Overall, I rarely get a good signal-to-noise ratio out of such tools in real-world scenarios, i.e. find them at least as annoying as they are useful.
Another way to run only relevant tests is to configure your test runner to only run tests marked with the tag like
:focus in the source code. This can work but requires a good amount of typing before a test can run, as well as adding and removing these tags in a lot of places. Let's say you start with an end-to-end test that you run using this tag. To make it pass, you need to TDD some code using unit tests. Before you can run these unit tests, you have to go back to your end-to-end test, remove the "focus" tag from it, go back to your unit tests, add the "focus" tag there, then trigger another test run. When your unit tests pass, you have to remove the focus tag from them and add it back to the end-to-end test. If you count this all up, it doesn't save you many keystrokes compared to simply running tests manually. Plus, not every test runner supports this technique.

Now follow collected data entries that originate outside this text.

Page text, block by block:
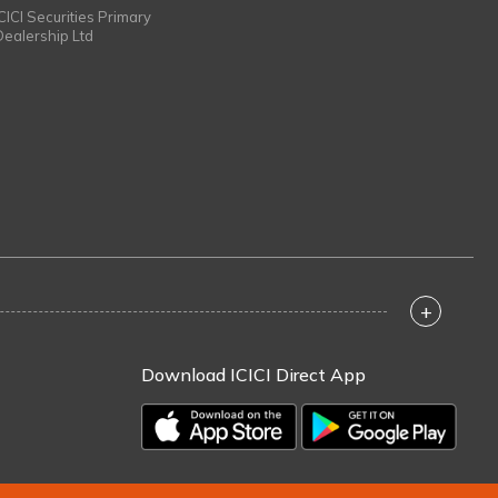
Securities Primary
Ltd
+
Download ICICI Direct App
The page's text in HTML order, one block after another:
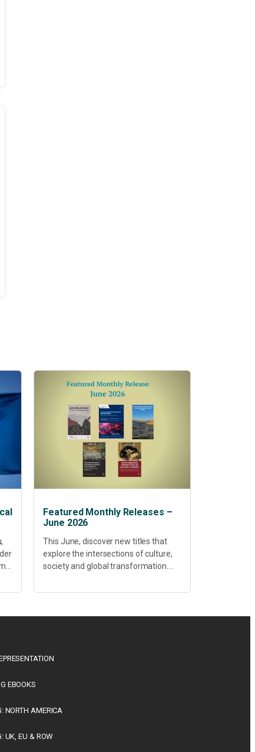
Featured Monthly Releases –
June 2026
This June, discover new titles that
explore the intersections of culture,
society and global transformation.
sustainability, philosophy, regional
releases offer timely perspectives...
EBOOKS
NORTH AMERICA
UK, EU & ROW
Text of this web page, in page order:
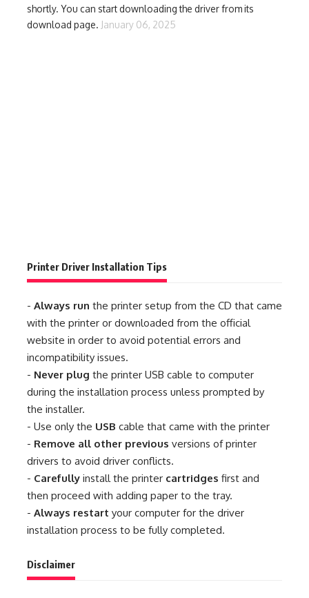
shortly. You can start downloading the driver from its
download page. January 06, 2025
Printer Driver Installation Tips
- Always run the printer setup from the CD that came
with the printer or downloaded from the official
website in order to avoid potential errors and
incompatibility issues.
- Never plug the printer USB cable to computer
during the installation process unless prompted by
the installer.
- Use only the USB cable that came with the printer
- Remove all other previous versions of printer
drivers to avoid driver conflicts.
- Carefully install the printer cartridges first and
then proceed with adding paper to the tray.
- Always restart your computer for the driver
installation process to be fully completed.
Disclaimer
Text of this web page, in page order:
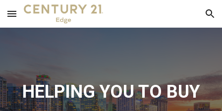
Skip to main content Skip to navigation
HELPING YOU TO BUY
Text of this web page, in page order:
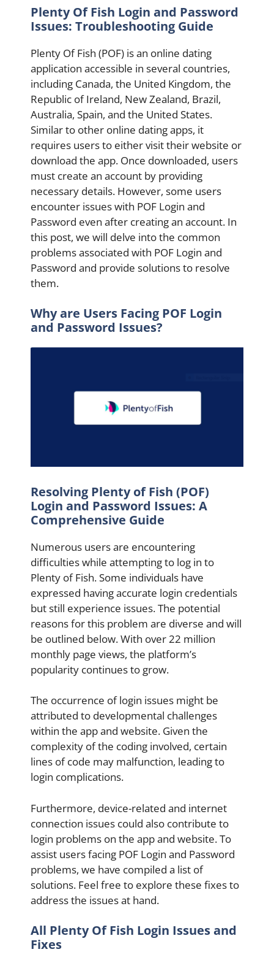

You can also use solutions that are more specialized for particular editors like vimux-ruby-test, vim-rubytest, Emacs-runtests, or SublimeSBT. They work well, but only for one type of editor and a few test frameworks and languages. Configuring or expanding them is often complex and requires using your editor’s scripting language. And since they run inside your code editor, they can block it while running the tests, or change how it displays your code in distracting ways.
After trying all the options mentioned above to no satisfaction, we built a set of open-source tools that go the next step on the journey towards seamless test-driven development. It is called Tertestrial and offers a way to run a test (or a set of tests) with zero or one keystroke from within your editor as you work on your code. Tertestrial is based on the following principles:
- There is always a test that is driving your development. That is the test you want to run. As you drill deeper, you run more specific tests, but at any time there is always exactly one test that is telling you the next thing to do.
- Good developers often have the relevant test open in the editor, right next to the code that it describes. Chances are that your cursor is also somewhere inside that test!
With Tertestrial you can run the test you are currently working on in your editor via a hotkey:
Compared to running tests manually, you save the hassle of switching to the terminal and entering the test to run. Now it’s just one keystroke to run a test the first time, and then 0 or 1 keystrokes to run it again! You always run just the one test that is relevant, and only when you want it run.
who is the winner?
Let’s tally up the different solutions against each other:
The table visualizes how Tertestrial combines the advantages of the different existing approaches without incurring significant disadvantages. It thereby helps you to really lean on your tests while developing code, and let them drive out feature after feature from the outside in, with very little debugging. There are plugins for the most popular code editors. And since Tertestrial performs almost all business logic on the server, editor plugins are very simple and more editors can be supported relatively easily. Configuration happens via a YAML file that can be scaffolded by a setup assistant. Please give it a try!
- Tertestrial server: https://github.com/Originate/tertestrial-server
- Vim client: https://github.com/Originate/tertestrial-vim
- Emacs client: https://github.com/dmh43/emacs-tertestrial
- Atom client: https://github.com/charlierudolph/tertestrial-atom
next steps for Tertestrial development
Tertestrial is already a pretty useful co-pilot for any software developer the way it is right now. The next steps in this area could include more intelligent selection and triggering of test runs based on which changes have been made (“oh, you just changed a comment, no point in running the test again”), which files have uncommitted Git changes, test coverage for the current line, which tests other developers have run when working on that line/function/class, etc.